The Chair Conservative Joy Smith

Thank you.

And thank you for the question, Ms. Mathyssen.

We'll now go to Mr. Brown.

10:10 a.m.

Conservative

Patrick Brown Conservative Barrie, ON

Thank you, Madam Chair.

I remember in June 2009, I went down to the MaRS centre with a constituent of mine, Derek Walton, who had been suffering with ALS for seven years. He spoke at the announcement for the population study with Neurological Health Charities Canada. I thought that was a great initiative.

I was hoping to ask CIHR today for an update on ALS research, but I didn't have a chance. I thought maybe you could provide some information on where we are and if there are any new initiatives we could be hopeful about.

10:10 a.m.

Celina Rayonne-Chavannes Director, Research Initiatives, Neurological Health Charities Canada

With respect to the national population health study, there has been some progress made in terms of the work that's being done. The national study is a suite of 17 research projects—three surveys and 13 projects across the country, as well as one micro-simulation.

To speak to ALS specifically, we are starting to find some numbers with respect to incidence and prevalence. This study is actually looking at the epidemiology of neurological conditions, impacts as well as risk factors and health service utilization. In terms of the literature reviews that have been completed and the work that's starting to be done, which includes a lot of Canadian data, there are some numbers with respect to incidence and prevalence of ALS and other neurological conditions. But to say we have any specifics in terms of treatment and others, that's not within the confines of the study.

10:15 a.m.

Conservative

Patrick Brown Conservative Barrie, ON

I realize you have until 2013 to complete that study.

10:15 a.m.

Director, Research Initiatives, Neurological Health Charities Canada

10:15 a.m.

Conservative

Patrick Brown Conservative Barrie, ON

Do you get updates on research from your member associations, or is Neurological Health Charities primarily focused on this study, and fundraising and advocacy? Do you have any information you could share with the committee specifically on ALS research, or is that beyond your scope?

10:15 a.m.

Director, Research Initiatives, Neurological Health Charities Canada

Celina Rayonne-Chavannes

That would be beyond my scope.

10:15 a.m.

Conservative

Patrick Brown Conservative Barrie, ON

In terms of Brain Canada, will you be doing any work with the Alzheimer Society? When I went to our annual walk and skate last month for Alzheimer's month, I was asked about this initiative. There was hope about the $100 million and the potential matching funds.

What type of work do you think we'll be doing in the area of Alzheimer's?

10:15 a.m.

President and CEO, Brain Canada Foundation

Inez Jabalpurwala

We have made an outreach to all organizations to say we would like to partner with them. Having that kind of partnership and input is something that we strongly feel will make a huge difference in the quality of the study.

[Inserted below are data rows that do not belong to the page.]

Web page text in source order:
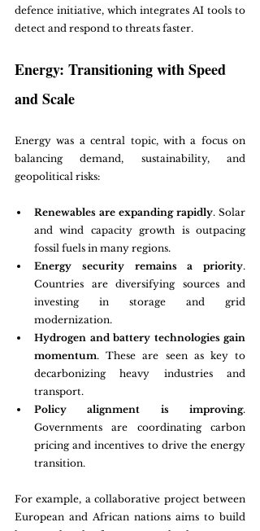
defence initiative, which integrates AI tools to
detect and respond to threats faster.
Energy: Transitioning with Speed
and Scale
Energy was a central topic, with a focus on
balancing demand, sustainability, and
geopolitical risks:
Renewables are expanding rapidly. Solar
and wind capacity growth is outpacing
fossil fuels in many regions.
Energy security remains a priority.
Countries are diversifying sources and
investing in storage and grid
modernization.
Hydrogen and battery technologies gain
momentum. These are seen as key to
decarbonizing heavy industries and
transport.
Policy alignment is improving.
Governments are coordinating carbon
pricing and incentives to drive the energy
transition.
For example, a collaborative project between
European and African nations aims to build
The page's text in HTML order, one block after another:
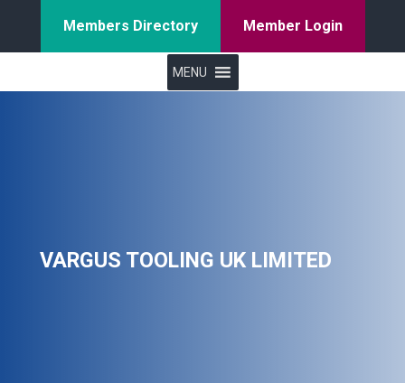
Members Directory Member Login
MENU
VARGUS TOOLING UK LIMITED
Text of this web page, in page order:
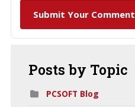
Submit Your Comment
Posts by Topic
PCSOFT Blog

Our approach is an open model. We can't predetermine how many projects we will receive in the Alzheimer's area. What we can say is that there is strong Alzheimer's research happening across Canada. We have every expectation that when we launch our first open competition there will be a number of quality applications. That will enable us to form partnerships with the Alzheimer Society around research programs, around joint projects that we can fund together, and also around ensuring that there is that dialogue, because having the input of the groups that work with patients, families, and caregivers is an ongoing challenge for us that will continue through the course of this fund.

10:15 a.m.

Conservative

Patrick Brown Conservative Barrie, ON

How will the brain research fund complement the work that's being done in other neurological research with the CIHR? Will there be a synergy between efforts?

10:15 a.m.

President and CEO, Brain Canada Foundation

Inez Jabalpurwala

Yes.

Do you want to cover the part about CIHR?

10:15 a.m.

Vice-Chair, Science, Brain Canada Foundation

Dr. David Kaplan

I have funding from CIHR and I've also had funding from Brain Canada. I do work on Alzheimer's disease, and I've had major findings in the field. Our approach is quite different from CIHR's in that we don't target a particular disease. We have chosen not to target. If we're targeting, we want to target underlying causes of multiple neurological diseases.

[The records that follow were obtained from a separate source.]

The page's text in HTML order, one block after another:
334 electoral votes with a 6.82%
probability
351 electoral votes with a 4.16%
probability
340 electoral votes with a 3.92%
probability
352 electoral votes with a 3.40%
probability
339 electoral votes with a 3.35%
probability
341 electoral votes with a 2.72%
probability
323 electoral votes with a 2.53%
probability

For example, in ALS, nerve cells die, and in Alzheimer's, nerve cells die. So what we want to do is encourage teams to come forward with the best ideas to ask how we can keep all nerve cells from dying in multiple conditions. We believe that a drug or therapy that will then address one particular condition will address multiple conditions. This complements both what CIHR is doing and the individual NHCC members are doing in targeting conditions, because our goal really is to bring the research community together—the different disciplines and the different disease groups—to ask what the underlying problem really is and whether we can approach it. It's a complementary approach. Both are needed—CIHR's and NHCC individual member's, as well as ours.

10:15 a.m.

Conservative

Patrick Brown Conservative Barrie, ON

I realize there are always more research proposals that have merit than there are dollars to fund them, so I guess it's very important that you have that coordinated effort. The danger would be if you ever had any overlapping research. I'm sure that wouldn't be the case.

I know Canada is also doing some partnerships internationally on Alzheimer's research. With that partnership with the U.K., France, and I think, Germany, will the findings and the work that's being done with the international partnerships be coordinated as well with your efforts?

10:15 a.m.

Vice-Chair, Science, Brain Canada Foundation

Dr. David Kaplan

Sure. We have another model that will fund Canadian teams to work with international teams, and the member countries will fund their scientists to work with our scientists. This is a model that we're developing and that we think will be very valuable—to not just have a made-in-Canada solution but a worldwide solution to these conditions.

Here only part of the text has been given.